Of course, this way of telling the story — this stuff about the darkness — is also a romance, a dangerous romance. And looking back, I understand now that Andrew liked me because he made a mistake about me. Because I’d had a baby and hadn’t gone to university, and because I was shy in those days and painted my eyes and could cook and was wary of joining in the arguments, he misinterpreted my character: which was fair enough, all the signs were pretty misleading. In his mythology women ought to be intuitive and enigmatic and wholesome — a safe place in which the lights of male striving and intellect could heal themselves. Whereas I was hoping: now he’ll listen to what I think. To this man, I thought, I can tell the truth at last.

Each of us wanted the other to be the darkness, listening.

Nicky made drawings of the men he worked with on the bypass — I still have them.

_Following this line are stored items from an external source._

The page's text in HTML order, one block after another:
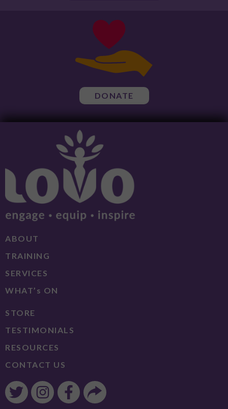
DONATE
ABOUT
TRAINING
SERVICES
WHAT’s ON
STORE
TESTIMONIALS
RESOURCES
CONTACT US
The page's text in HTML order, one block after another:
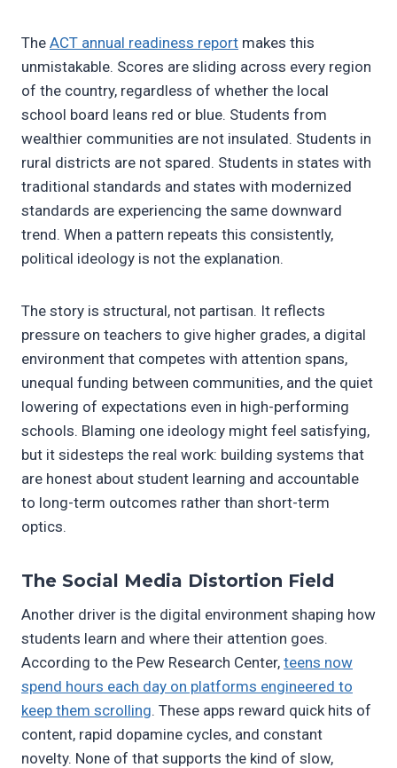
The ACT annual readiness report makes this
unmistakable. Scores are sliding across every region
of the country, regardless of whether the local
school board leans red or blue. Students from
wealthier communities are not insulated. Students in
rural districts are not spared. Students in states with
traditional standards and states with modernized
standards are experiencing the same downward
trend. When a pattern repeats this consistently,
political ideology is not the explanation.
The story is structural, not partisan. It reflects
pressure on teachers to give higher grades, a digital
environment that competes with attention spans,
unequal funding between communities, and the quiet
lowering of expectations even in high-performing
schools. Blaming one ideology might feel satisfying,
but it sidesteps the real work: building systems that
are honest about student learning and accountable
to long-term outcomes rather than short-term
optics.
The Social Media Distortion Field
Another driver is the digital environment shaping how
students learn and where their attention goes.
According to the Pew Research Center, teens now
spend hours each day on platforms engineered to
keep them scrolling. These apps reward quick hits of
content, rapid dopamine cycles, and constant
novelty. None of that supports the kind of slow,
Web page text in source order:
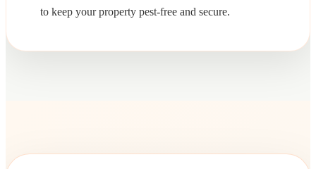
to keep your property pest-free and secure.
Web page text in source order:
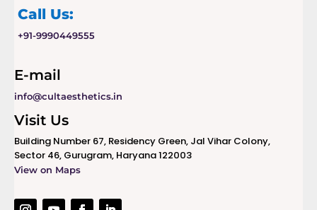
Call Us:
+91-9990449555
E-mail
info@cultaesthetics.in
Visit Us
Building Number 67, Residency Green, Jal Vihar Colony,
Sector 46, Gurugram, Haryana 122003
View on Maps
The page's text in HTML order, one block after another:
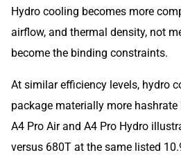
Hydro cooling becomes more
airflow, and thermal density, not
become the binding constraints.
At similar efficiency levels, hydro
package materially more
A4 Pro Air and A4 Pro Hydro
versus 680T at the same listed
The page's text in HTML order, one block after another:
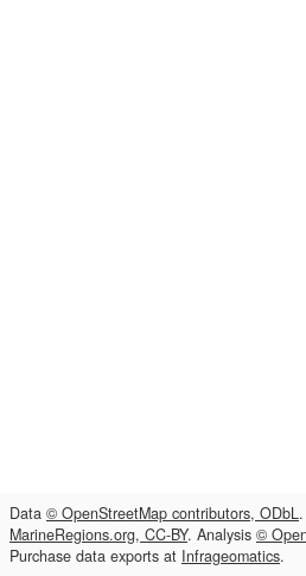
Data © OpenStreetMap contributors, ODbL
MarineRegions.org, CC-BY. Analysis ©
Purchase data exports at Infrageomatics.
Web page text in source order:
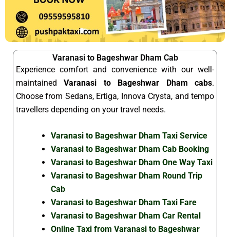
Varanasi to Bageshwar Dham Cab
Experience comfort and convenience with our well-
maintainedVaranasi to Bageshwar Dham cabs.
Choose from Sedans, Ertiga, Innova Crysta, and tempo
travellers depending on your travel needs.
Varanasi to Bageshwar Dham Taxi Service
Varanasi to Bageshwar Dham Cab Booking
Varanasi to Bageshwar Dham One Way Taxi
Varanasi to Bageshwar Dham Round Trip
Cab
Varanasi to Bageshwar Dham Taxi Fare
Varanasi to Bageshwar Dham Car Rental
Online Taxi from Varanasi to Bageshwar
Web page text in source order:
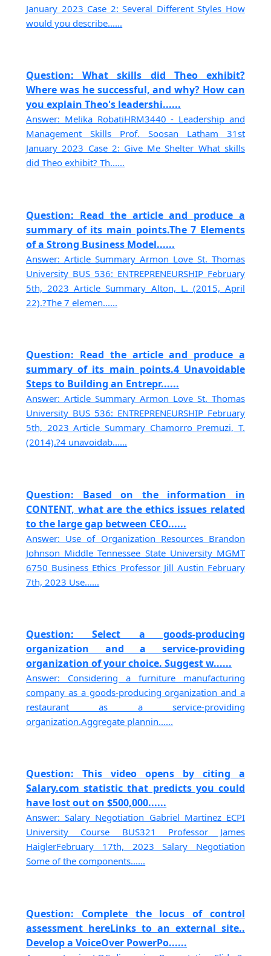
January 2023 Case 2: Several Different Styles How
would you describe......
Question: What skills did Theo exhibit?
Where was he successful, and why? How can
you explain Theo's leadershi......
Answer: Melika RobatiHRM3440 - Leadership and
Management Skills Prof. Soosan Latham 31st
January 2023 Case 2: Give Me Shelter What skills
did Theo exhibit? Th......
Question: Read the article and produce a
summary of its main points.The 7 Elements
of a Strong Business Model......
Answer: Article Summary Armon Love St. Thomas
University BUS 536: ENTREPRENEURSHIP February
5th, 2023 Article Summary Alton, L. (2015, April
22).?The 7 elemen......
Question: Read the article and produce a
summary of its main points.4 Unavoidable
Steps to Building an Entrepr......
Answer: Article Summary Armon Love St. Thomas
University BUS 536: ENTREPRENEURSHIP February
5th, 2023 Article Summary Chamorro Premuzi, T.
(2014).?4 unavoidab......
Question: Based on the information in
CONTENT, what are the ethics issues related
to the large gap between CEO......
Answer: Use of Organization Resources Brandon
Johnson Middle Tennessee State University MGMT
6750 Business Ethics Professor Jill Austin February
7th, 2023 Use......
Question: Select a goods-producing
organization and a service-providing
organization of your choice. Suggest w......
Answer: Considering a furniture manufacturing
company as a goods-producing organization and a
restaurant as a service-providing
organization.Aggregate plannin......
Question: This video opens by citing a
Salary.com statistic that predicts you could
have lost out on $500,000......
Answer: Salary Negotiation Gabriel Martinez ECPI
University Course BUS321 Professor James
HaiglerFebruary 17th, 2023 Salary Negotiation
Some of the components......
Question: Complete the locus of control
assessment hereLinks to an external site..
Develop a VoiceOver PowerPo......
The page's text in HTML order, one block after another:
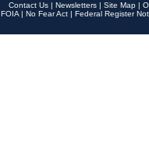
Contact Us | Newsletters | Site Map |
FOIA | No Fear Act | Federal Register
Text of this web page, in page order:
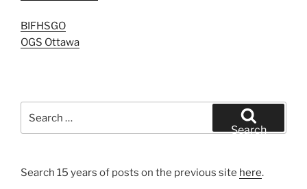
BIFHSGO
OGS Ottawa
for:
Search
Search 15 years of posts on the previous site here.
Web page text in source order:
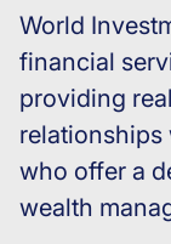
World
financial
providing
who offer a
wealth
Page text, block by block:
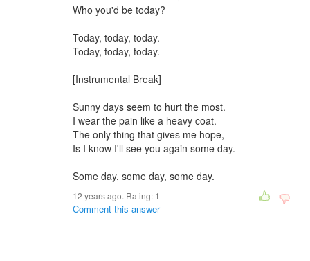
Who you'd be today?
Today, today, today.
Today, today, today.
[Instrumental Break]
Sunny days seem to hurt the most.
I wear the pain like a heavy coat.
The only thing that gives me hope,
Is I know I'll see you again some day.
Some day, some day, some day.
12 years ago. Rating: 1
Comment this answer
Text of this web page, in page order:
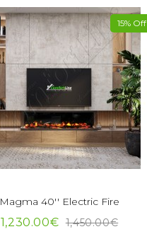
15% Off
Magma 40'' Electric Fire
1,230.00€ 1,450.00€
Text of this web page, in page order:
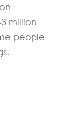
million
people
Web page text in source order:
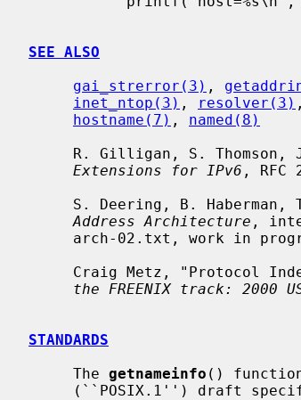
SEE ALSO
gai_strerror(3) ,
inet_ntop(3) , resolver(3)
hostname(7) , named(8)
R. Gilligan, S.
Extensions for IPv6 , RFC
S. Deering, B.
Address Architecture ,
Craig Metz, "Protocol
the FREENIX track: 2000
STANDARDS
     The
getnameinfo ()
(``POSIX.1'') draft
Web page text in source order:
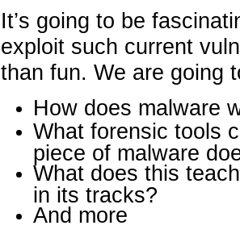
It’s going to be
exploit such current
than fun. We are going
How does malware
What forensic tools
piece of malware
What does this
in its tracks?
And more
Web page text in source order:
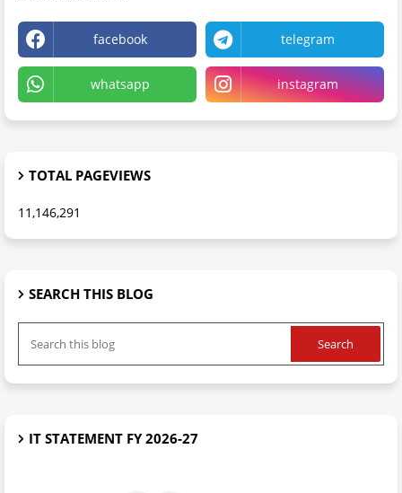
facebook telegram
whatsapp instagram
TOTAL PAGEVIEWS
11,146,291
SEARCH THIS BLOG
IT STATEMENT FY 2026-27
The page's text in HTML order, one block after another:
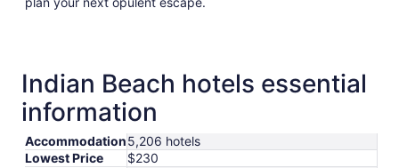
Indian Beach hotels essential
information
Accommodation5,206 hotels
Lowest Price
$230
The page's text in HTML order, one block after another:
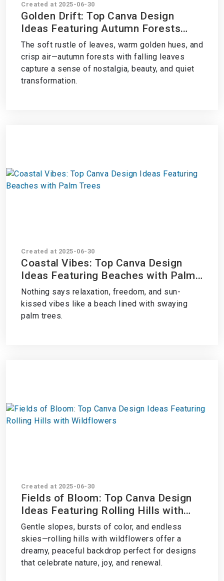
Created at 2025-06-30
Golden Drift: Top Canva Design
Ideas Featuring Autumn Forests
with Falling Leaves
The soft rustle of leaves, warm golden hues, and
crisp air—autumn forests with falling leaves
capture a sense of nostalgia, beauty, and quiet
transformation.
Created at 2025-06-30
Coastal Vibes: Top Canva Design
Ideas Featuring Beaches with Palm
Trees
Nothing says relaxation, freedom, and sun-
kissed vibes like a beach lined with swaying
palm trees.
Created at 2025-06-30
Fields of Bloom: Top Canva Design
Ideas Featuring Rolling Hills with
Wildflowers
Gentle slopes, bursts of color, and endless
skies—rolling hills with wildflowers offer a
dreamy, peaceful backdrop perfect for designs
that celebrate nature, joy, and renewal.
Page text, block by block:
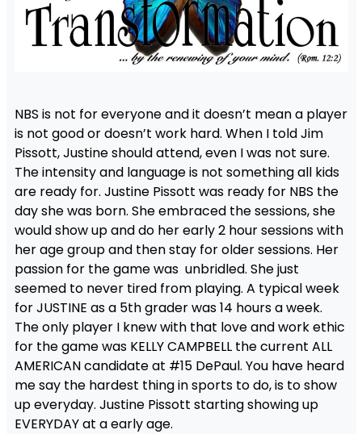
NBS is not for everyone and it doesn’t mean a player
is not good or doesn’t work hard. When I told Jim
Pissott, Justine should attend, even I was not sure.
The intensity and language is not something all kids
are ready for. Justine Pissott was ready for NBS the
day she was born. She embraced the sessions, she
would show up and do her early 2 hour sessions with
her age group and then stay for older sessions. Her
passion for the game was unbridled. She just
seemed to never tired from playing. A typical week
for JUSTINE as a 5th grader was 14 hours a week.
The only player I knew with that love and work ethic
for the game was KELLY CAMPBELL the current ALL
AMERICAN candidate at #15 DePaul. You have heard
me say the hardest thing in sports to do, is to show
up everyday. Justine Pissott starting showing up
EVERYDAY at a early age.
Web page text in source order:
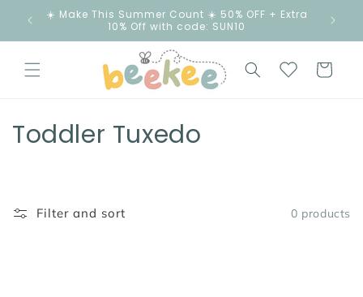
Skip to
content
☀️ Make This Summer Count ☀️ 50% OFF + Extra
10% Off with code: SUN10
Cart
C
Toddler Tuxedo
Filter and sort 0 products
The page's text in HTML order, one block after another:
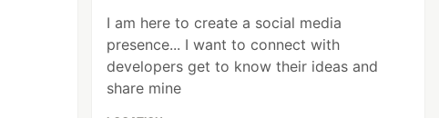
I am here to create a social media
presence... I want to connect with
developers get to know their ideas and
share mine
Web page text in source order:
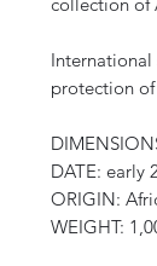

They are done in pencil in a notebook when they were taking a break, or whenever he wasn’t busy and the foreman wasn’t looking. He told me the men teased him for it but they gathered round to look at themselves: hunched against vibration, tamping the road surface with a rammer; or hunkered over the nub of a cigarette and a mug of tea, paging a thumbed-soft copy of some porn magazine; or craning, hands on levers, to see out of the cab of an excavator. Pages are torn out of the notebook where he gave sketches away. (These men also called him Blackie and gave him the dirtiest work to do, emptying the portable latrines.)

Nicky had lost his way at the art college; the teachers weren’t interested in his drawings from real life. The paintings he did — his final show was a series of repeated marks in thick acrylic, built into rectangular blocks — were quite striking and seemed to impress people. He took them very seriously and they got him good marks. But I don’t think he really knew why he was painting them or what they meant. He wasn’t clever, not in that way. Although I never said so, I could always see through those paintings to an emptiness behind. I can’t see through the little drawings in that notebook, or the ones in other notebooks which he did of me and Lukie and the others — so exact and sure and graceful. The surface of these drawings has its own interior which I can’t penetrate, no matter how hard I stare. (And I don’t stare, not all that often. All this happened long ago, it’s history now.)